* _WHAT IS BEING ASKED_: Repeat the listing exactly as given, omitting every image.

* _RECORDS TO USE_:
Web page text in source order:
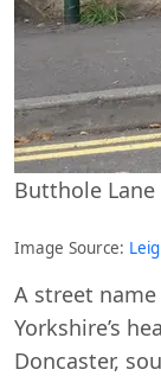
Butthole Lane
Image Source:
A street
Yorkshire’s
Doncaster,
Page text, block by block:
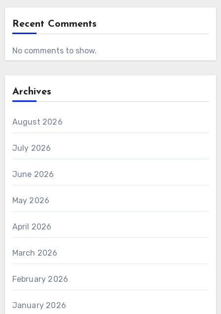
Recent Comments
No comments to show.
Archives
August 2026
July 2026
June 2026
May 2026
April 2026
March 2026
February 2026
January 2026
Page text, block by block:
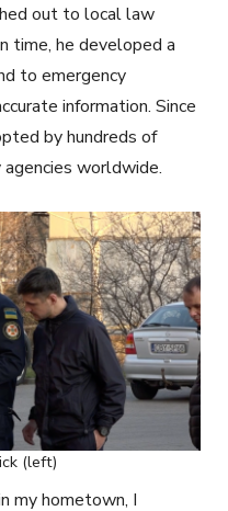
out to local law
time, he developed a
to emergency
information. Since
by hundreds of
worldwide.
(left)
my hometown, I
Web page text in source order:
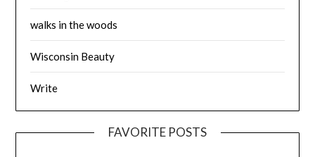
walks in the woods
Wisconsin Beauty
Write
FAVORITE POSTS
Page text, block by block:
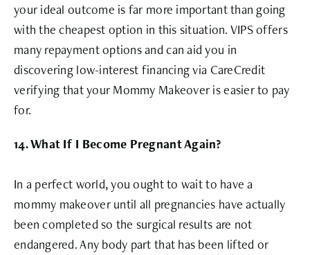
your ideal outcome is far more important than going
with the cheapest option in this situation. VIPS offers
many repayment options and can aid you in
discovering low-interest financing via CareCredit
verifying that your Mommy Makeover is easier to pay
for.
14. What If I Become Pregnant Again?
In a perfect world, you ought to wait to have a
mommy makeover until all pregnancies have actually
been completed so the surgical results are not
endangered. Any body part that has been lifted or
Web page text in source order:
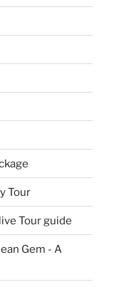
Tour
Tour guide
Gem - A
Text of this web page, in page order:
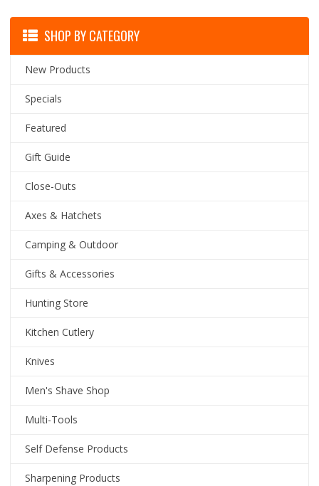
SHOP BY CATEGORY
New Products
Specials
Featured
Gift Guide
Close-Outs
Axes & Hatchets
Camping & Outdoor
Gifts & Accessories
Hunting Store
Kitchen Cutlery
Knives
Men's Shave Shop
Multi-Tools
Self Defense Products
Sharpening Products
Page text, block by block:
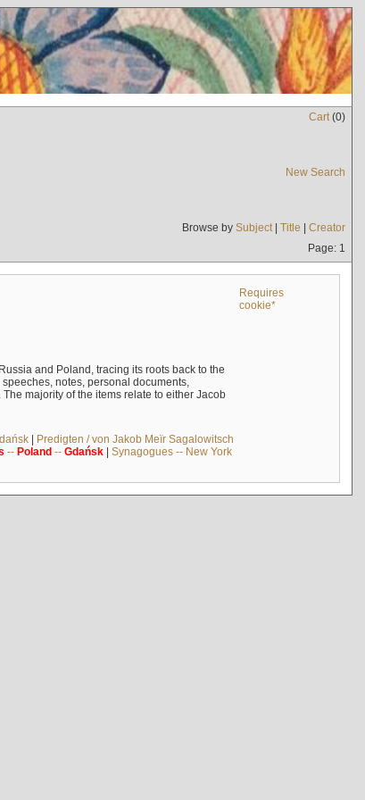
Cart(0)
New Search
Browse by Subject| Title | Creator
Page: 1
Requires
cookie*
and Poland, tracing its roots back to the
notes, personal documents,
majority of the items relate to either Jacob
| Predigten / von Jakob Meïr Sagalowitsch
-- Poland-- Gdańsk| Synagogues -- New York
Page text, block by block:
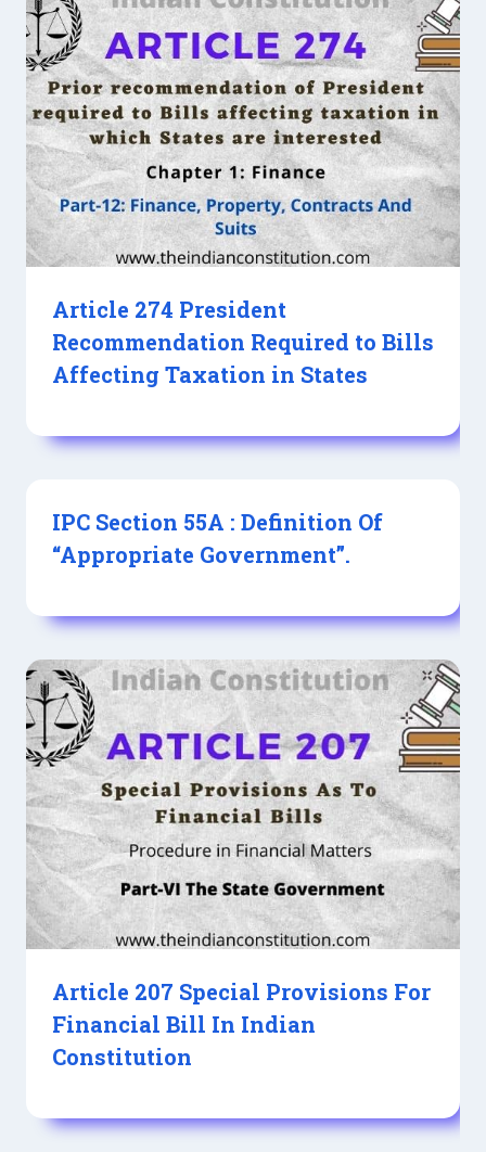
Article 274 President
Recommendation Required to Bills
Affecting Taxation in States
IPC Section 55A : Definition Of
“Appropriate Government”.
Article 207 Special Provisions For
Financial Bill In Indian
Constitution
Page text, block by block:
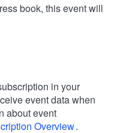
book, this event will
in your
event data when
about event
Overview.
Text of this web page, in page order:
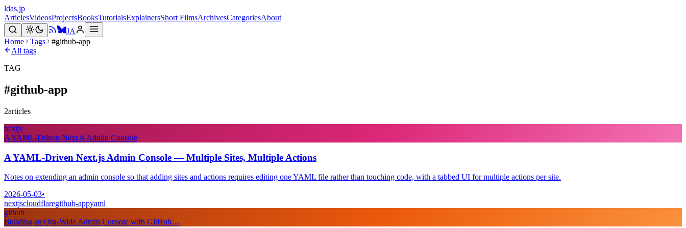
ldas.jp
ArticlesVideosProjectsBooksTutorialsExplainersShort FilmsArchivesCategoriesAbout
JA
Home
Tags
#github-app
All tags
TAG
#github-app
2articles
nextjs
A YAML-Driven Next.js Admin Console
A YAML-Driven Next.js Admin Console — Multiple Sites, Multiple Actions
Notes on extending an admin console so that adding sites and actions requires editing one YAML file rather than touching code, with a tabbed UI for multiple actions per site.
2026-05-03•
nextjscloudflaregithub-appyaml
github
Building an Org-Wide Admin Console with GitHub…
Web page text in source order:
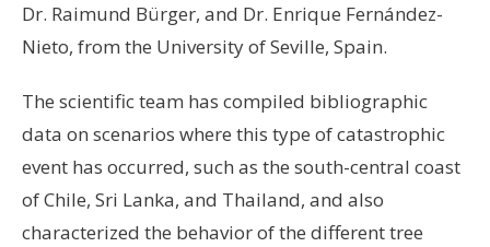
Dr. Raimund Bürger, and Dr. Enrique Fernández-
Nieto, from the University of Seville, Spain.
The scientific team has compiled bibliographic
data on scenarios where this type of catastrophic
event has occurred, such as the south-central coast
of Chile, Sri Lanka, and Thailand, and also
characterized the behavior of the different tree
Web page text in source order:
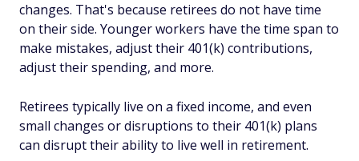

* _SOLUTION FOR THIS PROBLEM_:
Web page text in source order:
Butthole Lane
Image Source:
A street
Yorkshire’s
Doncaster,
Page text, block by block:
Recent Comments
No comments to show.
Archives
August 2026
July 2026
June 2026
May 2026
April 2026
March 2026
February 2026
January 2026
Page text, block by block:
out to local law
time, he developed a
to emergency
information. Since
by hundreds of
worldwide.
(left)
my hometown, I
Web page text in source order:
walks in the woods
Wisconsin Beauty
Write
FAVORITE POSTS
Page text, block by block:
your ideal outcome is far more important than going
with the cheapest option in this situation. VIPS offers
many repayment options and can aid you in
discovering low-interest financing via CareCredit
verifying that your Mommy Makeover is easier to pay
for.
14. What If I Become Pregnant Again?
In a perfect world, you ought to wait to have a
mommy makeover until all pregnancies have actually
been completed so the surgical results are not
endangered. Any body part that has been lifted or
Web page text in source order:
Tour
Tour guide
Gem - A
Text of this web page, in page order:
SHOP BY CATEGORY
New Products
Specials
Featured
Gift Guide
Close-Outs
Axes & Hatchets
Camping & Outdoor
Gifts & Accessories
Hunting Store
Kitchen Cutlery
Knives
Men's Shave Shop
Multi-Tools
Self Defense Products
Sharpening Products
Page text, block by block:
Cart(0)
New Search
Browse by Subject| Title | Creator
Page: 1
Requires
cookie*
and Poland, tracing its roots back to the
notes, personal documents,
majority of the items relate to either Jacob
| Predigten / von Jakob Meïr Sagalowitsch
-- Poland-- Gdańsk| Synagogues -- New York
Page text, block by block:
Article 274 President
Recommendation Required to Bills
Affecting Taxation in States
IPC Section 55A : Definition Of
“Appropriate Government”.
Article 207 Special Provisions For
Financial Bill In Indian
Constitution
Page text, block by block:
book, this event will
in your
event data when
about event
Overview.
Text of this web page, in page order:
ldas.jp
ArticlesVideosProjectsBooksTutorialsExplainersShort FilmsArchivesCategoriesAbout
JA
Home
Tags
#github-app
All tags
TAG
#github-app
2articles
nextjs
A YAML-Driven Next.js Admin Console
A YAML-Driven Next.js Admin Console — Multiple Sites, Multiple Actions
Notes on extending an admin console so that adding sites and actions requires editing one YAML file rather than touching code, with a tabbed UI for multiple actions per site.
2026-05-03•
nextjscloudflaregithub-appyaml
github
Building an Org-Wide Admin Console with GitHub…
Web page text in source order:
Dr. Raimund Bürger, and Dr. Enrique Fernández-
Nieto, from the University of Seville, Spain.
The scientific team has compiled bibliographic
data on scenarios where this type of catastrophic
event has occurred, such as the south-central coast
of Chile, Sri Lanka, and Thailand, and also
characterized the behavior of the different tree
Web page text in source order:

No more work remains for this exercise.